Aside from that, I’m presuming you want an antenna that’s easy to install and move around, and that you’d rather tape a lighter thing to a wall or window than mount a bulkier thing to a roof or attic. I focused on passive devices, too — stronger, amplified antennas can be helpful picking up more distant signals, but they aren’t always necessary for this use case, and they often aren’t the cure-all they’re advertised to be.
I also put some weight into aesthetics; if you’re really close to your towers, an old-school loop and rabbit ears could do the job, but it’ll be a little unsightly. Finally, I’m guessing you don’t want to break the bank, so I stuck to mostly affordable models.
More things to know
There are a few more miscellaneous notes to keep in mind before we jump into the picks. Let’s run through them quickly.
- The number one thing you should do before buying an antenna is check out resources like TVFool and AntennaWeb. Neither are perfect, but they’ll give you mostly accurate representations of what the signal strength situation is like in your area, and they’ll help you see which channels you should expect to pull in reliably with a set-top antenna like the ones here.
- Almost by nature, very few indoor-only antennas are capital-g Good. Compared to a heavier duty option that might go on a roof, they’ll attract less channels and suffer more broken signals. For instance, AntennaWeb claims 71 channels are available in my region. But even in that not-too-stressful environment, the most I got was 67 (with the Mohu Leaf 30). The majority settled in the mid-to-high 50s or low 60s. As we’ll see, my picks didn’t cause much harm with casual use, but that’s not to say you can’t do better. The idea here is to get enough, in a more convenient package.

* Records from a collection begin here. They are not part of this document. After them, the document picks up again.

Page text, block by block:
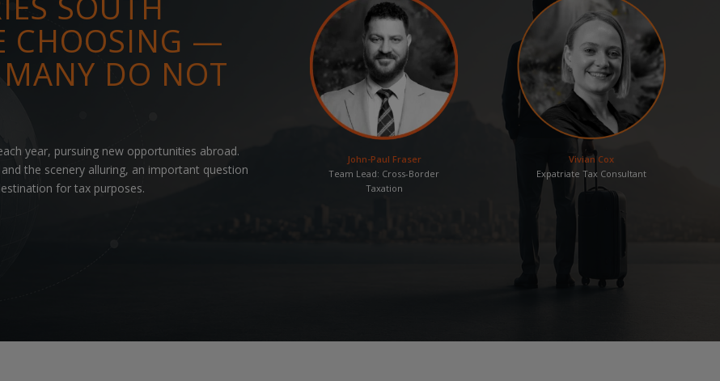
CHOOSING —
DO NOT
year, pursuing new opportunities abroad.
the scenery alluring, an important question
for tax purposes.
John-Paul Fraser
Team Lead: Cross-Border
Taxation
Vivian Cox
Expatriate Tax Consultant

- It’s worth learning which networks near you broadcast in the UHF and VHF bands. The sites above can help you see the divide. Without getting too deep into the physics involved, most indoor antennas do much better with UHF, which most of the popular networks use. All of the models below were still able to pick VHF networks near me (like ABC, PBS, or the CW) without much issue, but it’s no coincidence that, on the few occasions I did experience breakup, those were usually the ones to have trouble. While most of the users this guide addresses should be fine, it’s something to be aware of.
- Don’t put much stock an antenna’s advertised mile range — they’re best seen as broad generalizations that are quickly rendered obsolete by the many disruptive elements mentioned above. TVFool founder Andy Lee says: “There are no standards for how [manufacturers] specify the mileage rating, so usually if they have one, it's just kind of a shot in the dark. It's pretty random and doesn't mean anything.”